**Information given**:

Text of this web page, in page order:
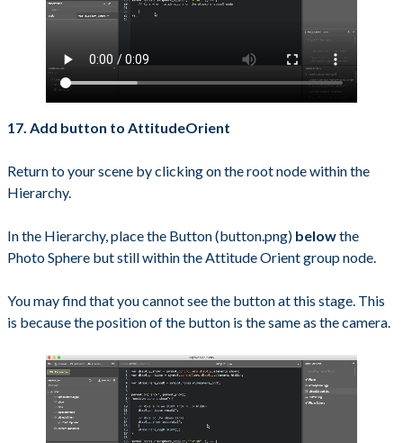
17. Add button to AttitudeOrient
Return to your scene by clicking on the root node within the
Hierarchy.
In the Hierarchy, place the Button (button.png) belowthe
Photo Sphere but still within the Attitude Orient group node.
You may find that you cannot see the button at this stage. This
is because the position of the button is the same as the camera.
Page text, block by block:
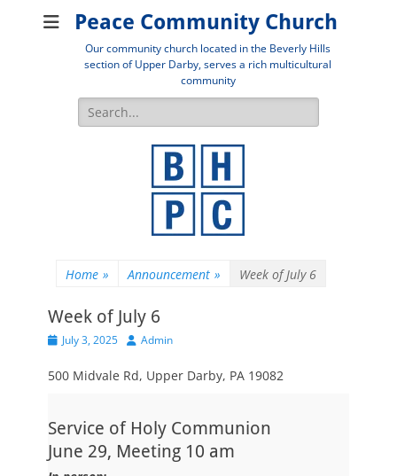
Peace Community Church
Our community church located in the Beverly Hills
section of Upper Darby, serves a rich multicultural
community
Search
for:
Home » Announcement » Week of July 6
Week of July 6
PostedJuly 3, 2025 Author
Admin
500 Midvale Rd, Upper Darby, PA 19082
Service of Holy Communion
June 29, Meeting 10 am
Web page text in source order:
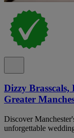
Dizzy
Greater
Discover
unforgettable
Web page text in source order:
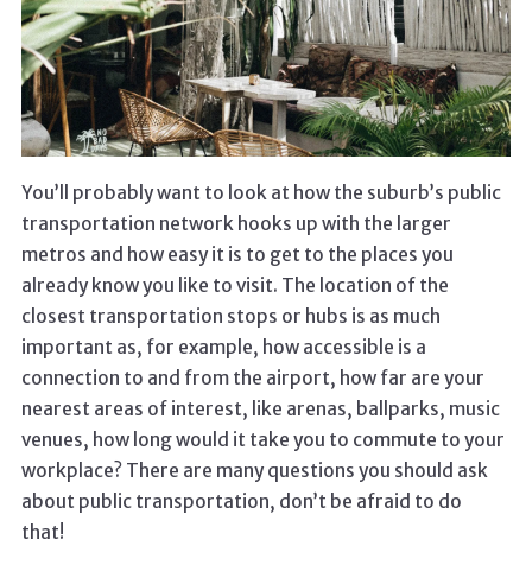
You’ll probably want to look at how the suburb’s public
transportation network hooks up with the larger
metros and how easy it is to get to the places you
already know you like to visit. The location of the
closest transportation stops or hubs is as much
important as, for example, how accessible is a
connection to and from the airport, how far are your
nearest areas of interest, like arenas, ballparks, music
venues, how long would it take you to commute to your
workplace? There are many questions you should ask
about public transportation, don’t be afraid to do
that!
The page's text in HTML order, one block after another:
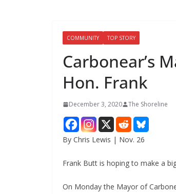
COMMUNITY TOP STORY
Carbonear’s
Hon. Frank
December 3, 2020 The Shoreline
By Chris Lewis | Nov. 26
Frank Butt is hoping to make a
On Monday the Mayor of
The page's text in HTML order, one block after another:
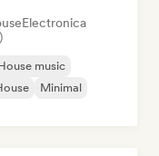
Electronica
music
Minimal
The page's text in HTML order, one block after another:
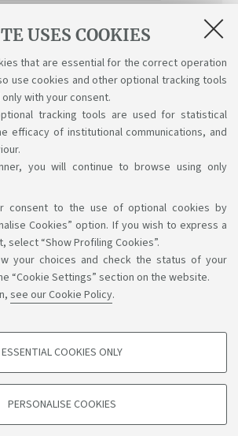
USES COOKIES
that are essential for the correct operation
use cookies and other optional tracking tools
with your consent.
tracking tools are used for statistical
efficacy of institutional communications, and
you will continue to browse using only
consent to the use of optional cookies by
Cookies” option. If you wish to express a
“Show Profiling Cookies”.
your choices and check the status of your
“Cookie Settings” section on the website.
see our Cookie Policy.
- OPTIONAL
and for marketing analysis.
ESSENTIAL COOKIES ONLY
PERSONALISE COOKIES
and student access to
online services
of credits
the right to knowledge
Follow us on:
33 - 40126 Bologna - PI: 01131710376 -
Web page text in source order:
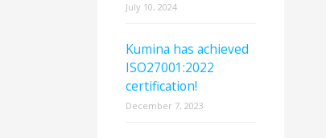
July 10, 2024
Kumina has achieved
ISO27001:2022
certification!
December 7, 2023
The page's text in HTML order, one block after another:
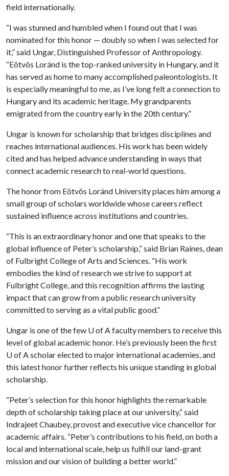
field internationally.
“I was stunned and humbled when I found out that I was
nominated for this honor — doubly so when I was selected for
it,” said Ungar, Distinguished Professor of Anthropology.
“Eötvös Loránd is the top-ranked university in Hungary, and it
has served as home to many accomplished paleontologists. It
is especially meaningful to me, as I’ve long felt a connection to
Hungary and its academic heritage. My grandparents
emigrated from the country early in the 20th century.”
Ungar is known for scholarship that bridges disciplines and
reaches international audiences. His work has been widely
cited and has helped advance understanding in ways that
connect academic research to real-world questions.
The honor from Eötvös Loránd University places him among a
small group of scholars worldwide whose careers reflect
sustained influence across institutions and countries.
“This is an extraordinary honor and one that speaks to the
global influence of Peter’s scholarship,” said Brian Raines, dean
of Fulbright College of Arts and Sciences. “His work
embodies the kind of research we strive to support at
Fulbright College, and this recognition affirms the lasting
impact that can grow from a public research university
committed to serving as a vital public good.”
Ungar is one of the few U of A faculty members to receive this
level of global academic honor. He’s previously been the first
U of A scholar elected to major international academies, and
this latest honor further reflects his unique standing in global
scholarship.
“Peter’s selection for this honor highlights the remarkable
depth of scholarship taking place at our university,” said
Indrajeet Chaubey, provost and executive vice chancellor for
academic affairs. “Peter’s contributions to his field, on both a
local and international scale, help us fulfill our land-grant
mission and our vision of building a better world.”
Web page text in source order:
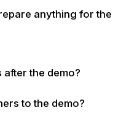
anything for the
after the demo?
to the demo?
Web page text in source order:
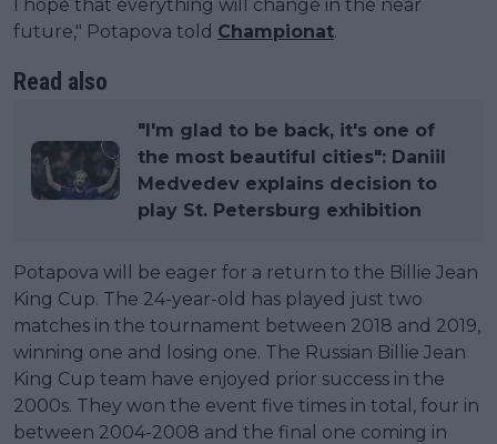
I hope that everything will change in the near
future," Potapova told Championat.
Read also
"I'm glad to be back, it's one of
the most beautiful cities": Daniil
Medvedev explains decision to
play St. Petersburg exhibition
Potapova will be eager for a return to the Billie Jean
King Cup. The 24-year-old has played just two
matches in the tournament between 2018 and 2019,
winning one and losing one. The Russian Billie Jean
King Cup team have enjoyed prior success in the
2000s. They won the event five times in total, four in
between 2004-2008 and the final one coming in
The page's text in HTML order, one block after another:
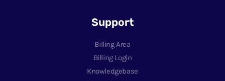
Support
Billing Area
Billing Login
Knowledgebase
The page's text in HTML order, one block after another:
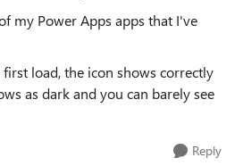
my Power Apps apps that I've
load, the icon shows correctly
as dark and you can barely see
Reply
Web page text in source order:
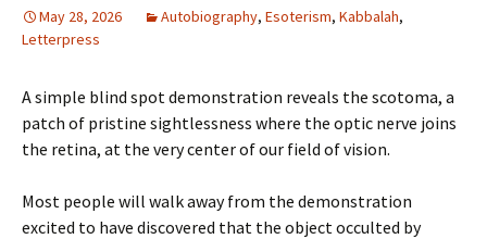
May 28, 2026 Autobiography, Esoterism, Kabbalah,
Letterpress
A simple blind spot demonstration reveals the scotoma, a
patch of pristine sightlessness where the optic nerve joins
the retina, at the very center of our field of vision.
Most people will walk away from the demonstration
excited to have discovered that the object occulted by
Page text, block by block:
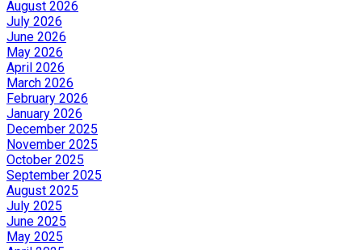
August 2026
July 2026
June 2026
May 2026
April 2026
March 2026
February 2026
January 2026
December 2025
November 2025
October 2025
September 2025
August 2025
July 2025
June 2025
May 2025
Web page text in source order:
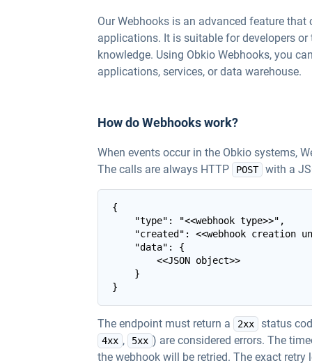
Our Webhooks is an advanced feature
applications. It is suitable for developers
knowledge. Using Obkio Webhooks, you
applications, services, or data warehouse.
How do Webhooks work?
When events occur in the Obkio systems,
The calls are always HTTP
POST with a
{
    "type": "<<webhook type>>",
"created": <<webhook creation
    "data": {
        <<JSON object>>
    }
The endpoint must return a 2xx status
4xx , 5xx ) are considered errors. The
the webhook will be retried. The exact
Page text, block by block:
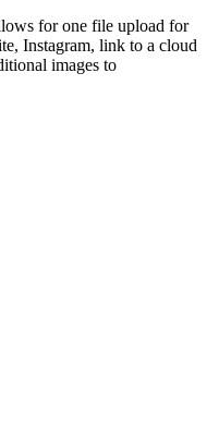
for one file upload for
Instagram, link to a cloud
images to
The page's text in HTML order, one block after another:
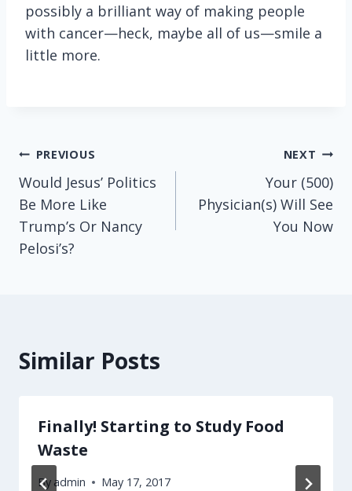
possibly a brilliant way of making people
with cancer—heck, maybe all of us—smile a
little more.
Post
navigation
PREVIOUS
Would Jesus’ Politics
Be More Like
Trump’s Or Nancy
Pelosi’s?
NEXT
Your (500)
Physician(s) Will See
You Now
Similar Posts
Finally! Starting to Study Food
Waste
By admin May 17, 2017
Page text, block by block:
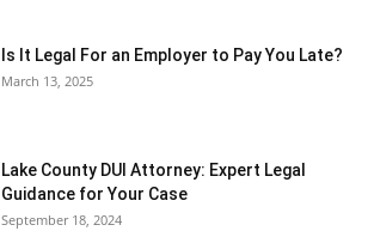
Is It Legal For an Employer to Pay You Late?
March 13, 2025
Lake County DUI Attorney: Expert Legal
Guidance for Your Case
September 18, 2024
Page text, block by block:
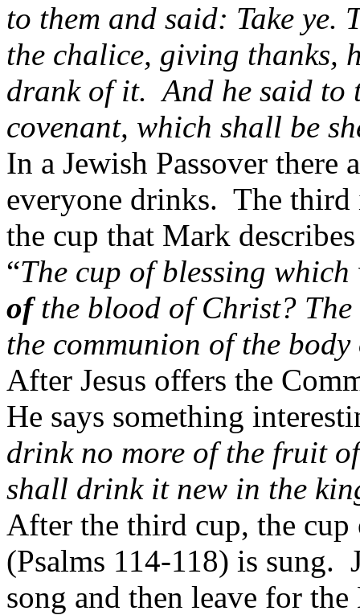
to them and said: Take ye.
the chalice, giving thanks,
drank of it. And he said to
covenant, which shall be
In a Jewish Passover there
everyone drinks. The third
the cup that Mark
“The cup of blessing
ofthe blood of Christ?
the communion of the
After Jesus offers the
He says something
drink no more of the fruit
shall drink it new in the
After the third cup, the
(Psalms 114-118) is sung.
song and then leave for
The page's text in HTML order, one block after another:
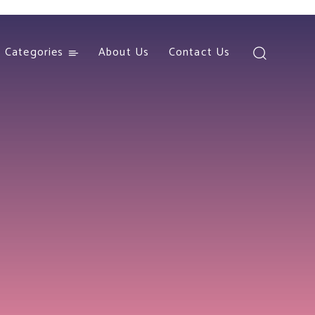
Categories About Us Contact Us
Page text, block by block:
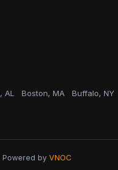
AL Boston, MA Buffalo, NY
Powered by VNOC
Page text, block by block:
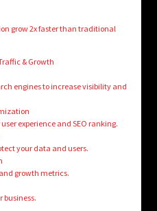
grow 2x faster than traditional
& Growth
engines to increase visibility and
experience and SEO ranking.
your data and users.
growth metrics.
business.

**To do**: Images must not appear in the copy; reproduce everything else in the records verbatim.

**Your solution**:
Text of this web page, in page order:
17. Add button to AttitudeOrient
Return to your scene by clicking on the root node within the
Hierarchy.
In the Hierarchy, place the Button (button.png) belowthe
Photo Sphere but still within the Attitude Orient group node.
You may find that you cannot see the button at this stage. This
is because the position of the button is the same as the camera.
Page text, block by block:
Peace Community Church
Our community church located in the Beverly Hills
section of Upper Darby, serves a rich multicultural
community
Search
for:
Home » Announcement » Week of July 6
Week of July 6
PostedJuly 3, 2025 Author
Admin
500 Midvale Rd, Upper Darby, PA 19082
Service of Holy Communion
June 29, Meeting 10 am
Web page text in source order:
Dizzy
Greater
Discover
unforgettable
Web page text in source order:
You’ll probably want to look at how the suburb’s public
transportation network hooks up with the larger
metros and how easy it is to get to the places you
already know you like to visit. The location of the
closest transportation stops or hubs is as much
important as, for example, how accessible is a
connection to and from the airport, how far are your
nearest areas of interest, like arenas, ballparks, music
venues, how long would it take you to commute to your
workplace? There are many questions you should ask
about public transportation, don’t be afraid to do
that!
The page's text in HTML order, one block after another:
COMMUNITY TOP STORY
Carbonear’s
Hon. Frank
December 3, 2020 The Shoreline
By Chris Lewis | Nov. 26
Frank Butt is hoping to make a
On Monday the Mayor of
The page's text in HTML order, one block after another:
Electronica
music
Minimal
The page's text in HTML order, one block after another:
USES COOKIES
that are essential for the correct operation
use cookies and other optional tracking tools
with your consent.
tracking tools are used for statistical
efficacy of institutional communications, and
you will continue to browse using only
consent to the use of optional cookies by
Cookies” option. If you wish to express a
“Show Profiling Cookies”.
your choices and check the status of your
“Cookie Settings” section on the website.
see our Cookie Policy.
- OPTIONAL
and for marketing analysis.
ESSENTIAL COOKIES ONLY
PERSONALISE COOKIES
and student access to
online services
of credits
the right to knowledge
Follow us on:
33 - 40126 Bologna - PI: 01131710376 -
Web page text in source order:
July 10, 2024
Kumina has achieved
ISO27001:2022
certification!
December 7, 2023
The page's text in HTML order, one block after another:
field internationally.
“I was stunned and humbled when I found out that I was
nominated for this honor — doubly so when I was selected for
it,” said Ungar, Distinguished Professor of Anthropology.
“Eötvös Loránd is the top-ranked university in Hungary, and it
has served as home to many accomplished paleontologists. It
is especially meaningful to me, as I’ve long felt a connection to
Hungary and its academic heritage. My grandparents
emigrated from the country early in the 20th century.”
Ungar is known for scholarship that bridges disciplines and
reaches international audiences. His work has been widely
cited and has helped advance understanding in ways that
connect academic research to real-world questions.
The honor from Eötvös Loránd University places him among a
small group of scholars worldwide whose careers reflect
sustained influence across institutions and countries.
“This is an extraordinary honor and one that speaks to the
global influence of Peter’s scholarship,” said Brian Raines, dean
of Fulbright College of Arts and Sciences. “His work
embodies the kind of research we strive to support at
Fulbright College, and this recognition affirms the lasting
impact that can grow from a public research university
committed to serving as a vital public good.”
Ungar is one of the few U of A faculty members to receive this
level of global academic honor. He’s previously been the first
U of A scholar elected to major international academies, and
this latest honor further reflects his unique standing in global
scholarship.
“Peter’s selection for this honor highlights the remarkable
depth of scholarship taking place at our university,” said
Indrajeet Chaubey, provost and executive vice chancellor for
academic affairs. “Peter’s contributions to his field, on both a
local and international scale, help us fulfill our land-grant
mission and our vision of building a better world.”
Web page text in source order:
anything for the
after the demo?
to the demo?
Web page text in source order:
I hope that everything will change in the near
future," Potapova told Championat.
Read also
"I'm glad to be back, it's one of
the most beautiful cities": Daniil
Medvedev explains decision to
play St. Petersburg exhibition
Potapova will be eager for a return to the Billie Jean
King Cup. The 24-year-old has played just two
matches in the tournament between 2018 and 2019,
winning one and losing one. The Russian Billie Jean
King Cup team have enjoyed prior success in the
2000s. They won the event five times in total, four in
between 2004-2008 and the final one coming in
The page's text in HTML order, one block after another:
Support
Billing Area
Billing Login
Knowledgebase
The page's text in HTML order, one block after another:
my Power Apps apps that I've
load, the icon shows correctly
as dark and you can barely see
Reply
Web page text in source order:
May 28, 2026 Autobiography, Esoterism, Kabbalah,
Letterpress
A simple blind spot demonstration reveals the scotoma, a
patch of pristine sightlessness where the optic nerve joins
the retina, at the very center of our field of vision.
Most people will walk away from the demonstration
excited to have discovered that the object occulted by
Page text, block by block:
August 2026
July 2026
June 2026
May 2026
April 2026
March 2026
February 2026
January 2026
December 2025
November 2025
October 2025
September 2025
August 2025
July 2025
June 2025
May 2025
Web page text in source order:
Our Webhooks is an advanced feature
applications. It is suitable for developers
knowledge. Using Obkio Webhooks, you
applications, services, or data warehouse.
How do Webhooks work?
When events occur in the Obkio systems,
The calls are always HTTP
POST with a
{
    "type": "<<webhook type>>",
"created": <<webhook creation
    "data": {
        <<JSON object>>
    }
The endpoint must return a 2xx status
4xx , 5xx ) are considered errors. The
the webhook will be retried. The exact
Page text, block by block:
for one file upload for
Instagram, link to a cloud
images to
The page's text in HTML order, one block after another:
possibly a brilliant way of making people
with cancer—heck, maybe all of us—smile a
little more.
Post
navigation
PREVIOUS
Would Jesus’ Politics
Be More Like
Trump’s Or Nancy
Pelosi’s?
NEXT
Your (500)
Physician(s) Will See
You Now
Similar Posts
Finally! Starting to Study Food
Waste
By admin May 17, 2017
Page text, block by block:
Is It Legal For an Employer to Pay You Late?
March 13, 2025
Lake County DUI Attorney: Expert Legal
Guidance for Your Case
September 18, 2024
Page text, block by block:
to them and said: Take ye.
the chalice, giving thanks,
drank of it. And he said to
covenant, which shall be
In a Jewish Passover there
everyone drinks. The third
the cup that Mark
“The cup of blessing
ofthe blood of Christ?
the communion of the
After Jesus offers the
He says something
drink no more of the fruit
shall drink it new in the
After the third cup, the
(Psalms 114-118) is sung.
song and then leave for
The page's text in HTML order, one block after another:
Categories About Us Contact Us
Page text, block by block:
AL Boston, MA Buffalo, NY
Powered by VNOC
Page text, block by block:
grow 2x faster than traditional
& Growth
engines to increase visibility and
experience and SEO ranking.
your data and users.
growth metrics.
business.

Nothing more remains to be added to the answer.